A lonely postman learns that he’s about to die—and reflects on life as he bargains with a Hawaiian-shirt–wearing devil.
The 30-year-old first-person narrator in filmmaker/novelist Kawamura’s slim novel is, by his own admission, “boring…a monotone guy,” so unimaginative that, when he learns he has a brain tumor, the bucket list he writes down is dull enough that “even the cat looked disgusted with me.” Luckily—or maybe not—a friendly devil, dubbed Aloha, pops onto the scene, and he’s willing to make a deal: an extra day of life in exchange for being allowed to remove something pleasant from the world.
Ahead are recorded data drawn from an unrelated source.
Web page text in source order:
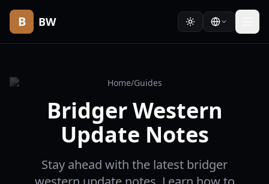
B BW
Home/Guides
Bridger Western
Update Notes
Stay ahead with the latest bridger

The first thing excised is phones, which goes well enough. (The narrator is pleasantly surprised to find that “people seemed to have no problem finding something to fill up their free time.”) But deals with the devil do have a way of getting complicated. This leads to shallow musings (“Sometimes, when you rewatch a film after not having seen it for a long time, it makes a totally different impression on you than it did the first time you saw it. Of course, the movie hasn’t changed; it’s you who’s changed") written in prose so awkward, it’s possibly satire (“Tears dripped down onto the letter like warm, salty drops of rain”). Even the postman’s beloved cat, who gains the power of speech, ends up being prim and annoying. The narrator ponders feelings about a lost love, his late mother, and his estranged father in a way that some readers might find moving at times. But for many, whatever made this book a bestseller in Japan is going to be lost in translation.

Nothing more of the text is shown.